The “cultural tradition of indigenous peoples in southern Mexico” does not involve being poor, in the way Yglesias seems to define it, unless we consider our definition of poverty to be something set in stone. Rather, for much of Mexican history, indigenous people were not particularly more impoverished than most mestizo Mexicans. The differences between Mexico or Guatemala on one hand and Denmark and Sweden on the other are legion. For one, there is the colonial legacy, which is only, you know, a gigantic factor in deciding poverty between nations in the present. Second, there is the issue of how specific nations have incorporated non-capital city language speakers into the state. In most of Europe, traditional languages or dialects were ground under the centralizing state in the early modern centuries, but the Mexican state has never had the ability to do the same. A second language and culture has sometimes survived in European nations, but even that is fraught with difficulty, as the ETA in Spain or anyone in Belgium might tell us. Mexico has had to begrudgingly accept its multi-lingual heritage because it never could force large majorities of its citizens to adopt Spanish as their language. The situations are totally different.

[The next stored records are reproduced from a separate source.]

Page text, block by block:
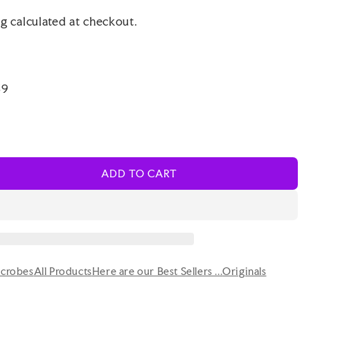
calculated at checkout.
ADD TO CART
All ProductsHere are our Best Sellers ...Originals
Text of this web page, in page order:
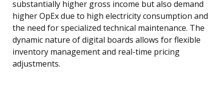
substantially higher gross income but also demand
higher OpEx due to high electricity consumption and
the need for specialized technical maintenance. The
dynamic nature of digital boards allows for flexible
inventory management and real-time pricing
adjustments.
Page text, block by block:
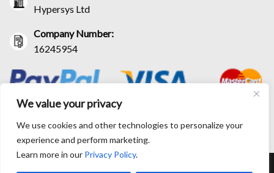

But more importantly, languages like Swedish and Danish are essentially irrelevant to the larger global economy because everyone in those nations operating within the global economic framework is speaking English. These people speaking Flemish or whatever don’t only speak that language. They also speak English, and possibly Dutch or French or Spanish or German or some combination of the above. People in the Mixteca may very well only speak Mixtec and maybe a smidgen of Spanish, and they’ve never had the opportunity to learn anything else. Western European nations have economic prosperity and educational systems unknown in Mexico, making the first language/central state language-second language/indigenous language divide relatively moot when it comes to economic success. The colonial legacy is gigantic here, as Mexico was long a nation where only a small elite received functional education and had opportunities for economic advancement. Even in the post-revolutionary period, real advancement was limited, even for non-indigenous peoples.

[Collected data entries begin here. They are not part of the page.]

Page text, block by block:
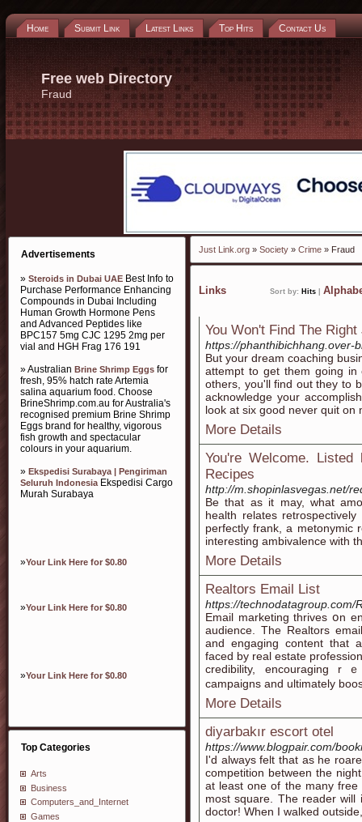
Home Submit Link Latest Links Top Hits Contact Us
Free web Directory
Fraud
Advertisements
» Steroids in Dubai UAE Best Info to
Purchase Performance Enhancing
Compounds in Dubai Including
Human Growth Hormone Pens
and Advanced Peptides like
BPC157 5mg CJC 1295 2mg per
vial and HGH Frag 176 191
» Australian Brine Shrimp Eggs for
fresh, 95% hatch rate Artemia
salina aquarium food. Choose
BrineShrimp.com.au for Australia's
recognised premium Brine Shrimp
Eggs brand for healthy, vigorous
fish growth and spectacular
colours in your aquarium.
» Ekspedisi Surabaya | Pengiriman
Seluruh IndonesiaEkspedisi Cargo
Murah Surabaya
»Your Link Here for $0.80
»Your Link Here for $0.80
»Your Link Here for $0.80
Top Categories
Arts
Business
Computers_and_Internet
Games
Just Link.org » Society » Crime » Fraud
Links Sort by: Hits
You Won't Find The
https://phanthibichhang.over-
But your dream coaching
attempt to get them going in
others, you'll find out they to
acknowledge your
look at six good never quit on
More Details
You're Welcome.
Recipes
http://m.shopinlasvegas.net/
Be that as it may, what
health relates
perfectly frank, a metonymic
interesting ambivalence with
More Details
Realtors Email List
https://technodatagroup.com/
Emaіl markеting thrives օn
audience. The Realtors
and engaɡing content that
faced by real estate
credibility, encouraging r
campaigns and ultimately
More Details
diyarbakır escort otel
https://www.blogpair.com/
I'd always felt that as he
competition between the
at least one of the many
most square. The reader
doctor! When I walked

And by saying that “So insofar as you put an overwhelming premium on cultural preservation, the tendency will be for that agenda to entrench poverty,” is Yglesias essentially saying that “cultural preservation” has no value? As I mentioned in my own post, these are very tricky and tough issues. God knows I have no good answer. But even from a strictly economic perspective, certainly there is some middle ground here, with possibilities of bilingualism, tourism, systems of self-government, cultural programs, and remittances from the United States overcoming some of the entrenched localized poverty without completely giving up on cultural traditions. In any case, I don’t think you can make these overarching statements like Yglesias does here without a lot more factual understanding about Mexico than I think he has.